PROMPT — Transcribe the records below word for word, beginning with the first line and stopping after the line that contains "love for the"; pictures are not part of the copy.

** Opening RECORDED DATA block **

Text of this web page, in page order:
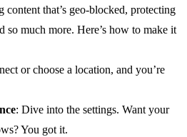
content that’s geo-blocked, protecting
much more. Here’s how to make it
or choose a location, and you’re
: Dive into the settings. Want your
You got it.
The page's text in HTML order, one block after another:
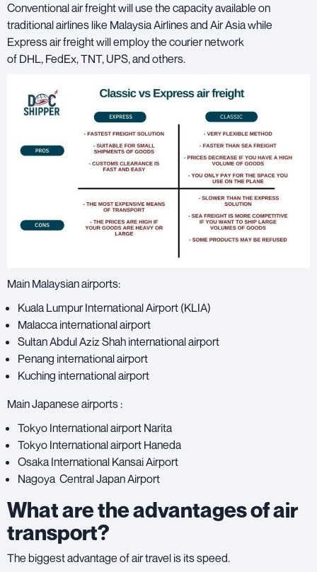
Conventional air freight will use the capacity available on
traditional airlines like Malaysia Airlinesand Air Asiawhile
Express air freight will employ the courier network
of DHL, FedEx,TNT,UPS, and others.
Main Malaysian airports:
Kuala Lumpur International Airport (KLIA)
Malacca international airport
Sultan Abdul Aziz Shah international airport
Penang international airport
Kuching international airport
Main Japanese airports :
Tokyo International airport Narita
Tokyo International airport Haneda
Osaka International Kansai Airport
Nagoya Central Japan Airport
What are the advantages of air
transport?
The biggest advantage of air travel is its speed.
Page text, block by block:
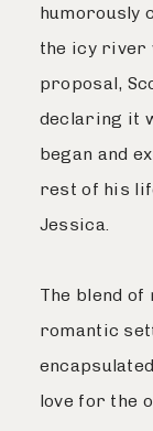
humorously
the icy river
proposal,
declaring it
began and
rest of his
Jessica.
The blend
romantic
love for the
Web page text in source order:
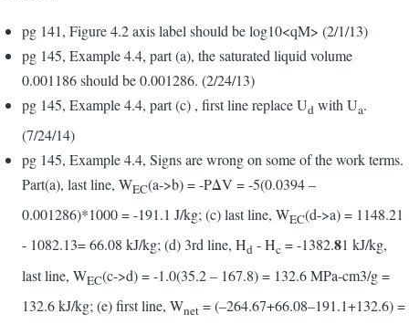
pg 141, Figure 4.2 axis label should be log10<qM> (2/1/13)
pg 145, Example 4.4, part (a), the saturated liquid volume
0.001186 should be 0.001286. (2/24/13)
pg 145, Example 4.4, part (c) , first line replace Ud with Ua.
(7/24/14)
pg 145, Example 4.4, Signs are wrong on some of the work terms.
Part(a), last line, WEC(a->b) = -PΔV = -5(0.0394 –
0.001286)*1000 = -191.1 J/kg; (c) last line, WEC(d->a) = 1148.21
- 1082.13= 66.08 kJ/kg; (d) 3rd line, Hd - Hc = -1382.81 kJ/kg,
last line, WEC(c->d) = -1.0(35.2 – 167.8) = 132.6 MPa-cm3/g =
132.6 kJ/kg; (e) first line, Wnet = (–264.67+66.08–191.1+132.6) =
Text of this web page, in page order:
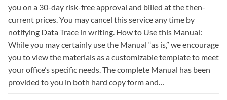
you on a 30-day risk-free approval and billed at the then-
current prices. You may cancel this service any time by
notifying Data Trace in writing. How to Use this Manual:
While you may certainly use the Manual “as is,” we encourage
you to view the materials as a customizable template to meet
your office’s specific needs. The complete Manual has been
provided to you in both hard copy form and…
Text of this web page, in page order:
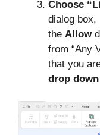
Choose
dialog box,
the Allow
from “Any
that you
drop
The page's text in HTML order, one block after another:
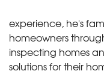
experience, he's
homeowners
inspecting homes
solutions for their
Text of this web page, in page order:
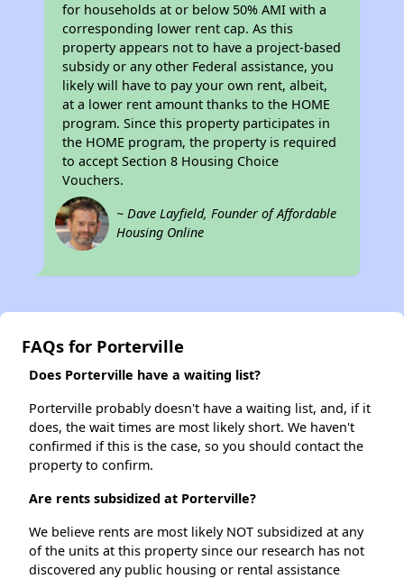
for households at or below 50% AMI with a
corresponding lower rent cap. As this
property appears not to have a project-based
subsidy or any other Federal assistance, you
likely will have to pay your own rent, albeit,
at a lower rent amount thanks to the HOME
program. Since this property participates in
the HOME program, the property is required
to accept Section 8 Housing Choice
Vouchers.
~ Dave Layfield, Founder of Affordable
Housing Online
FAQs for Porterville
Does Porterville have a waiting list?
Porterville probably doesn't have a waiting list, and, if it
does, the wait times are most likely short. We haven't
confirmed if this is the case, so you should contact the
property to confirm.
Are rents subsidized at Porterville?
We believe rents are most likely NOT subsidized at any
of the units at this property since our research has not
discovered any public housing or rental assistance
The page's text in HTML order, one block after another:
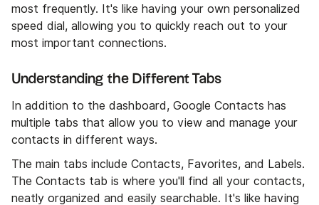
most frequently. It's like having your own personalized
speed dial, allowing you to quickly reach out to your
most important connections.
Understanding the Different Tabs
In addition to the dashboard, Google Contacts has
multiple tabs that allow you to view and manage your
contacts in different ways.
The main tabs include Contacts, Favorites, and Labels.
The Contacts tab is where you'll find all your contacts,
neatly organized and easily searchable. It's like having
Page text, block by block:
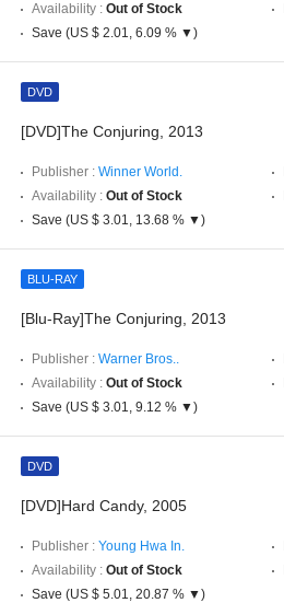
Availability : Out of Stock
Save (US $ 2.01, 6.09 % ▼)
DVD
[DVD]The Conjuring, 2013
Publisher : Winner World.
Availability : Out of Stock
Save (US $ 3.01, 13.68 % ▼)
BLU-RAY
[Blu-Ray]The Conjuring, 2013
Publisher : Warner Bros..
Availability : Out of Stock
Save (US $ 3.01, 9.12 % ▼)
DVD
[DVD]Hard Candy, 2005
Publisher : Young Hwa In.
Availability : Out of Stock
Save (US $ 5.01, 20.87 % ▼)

** Closing RECORDED DATA block **

PROBLEM SOLUTION —
Text of this web page, in page order:
content that’s geo-blocked, protecting
much more. Here’s how to make it
or choose a location, and you’re
: Dive into the settings. Want your
You got it.
The page's text in HTML order, one block after another:
Conventional air freight will use the capacity available on
traditional airlines like Malaysia Airlinesand Air Asiawhile
Express air freight will employ the courier network
of DHL, FedEx,TNT,UPS, and others.
Main Malaysian airports:
Kuala Lumpur International Airport (KLIA)
Malacca international airport
Sultan Abdul Aziz Shah international airport
Penang international airport
Kuching international airport
Main Japanese airports :
Tokyo International airport Narita
Tokyo International airport Haneda
Osaka International Kansai Airport
Nagoya Central Japan Airport
What are the advantages of air
transport?
The biggest advantage of air travel is its speed.
Page text, block by block:
humorously
the icy river
proposal,
declaring it
began and
rest of his
Jessica.
The blend
romantic
love for the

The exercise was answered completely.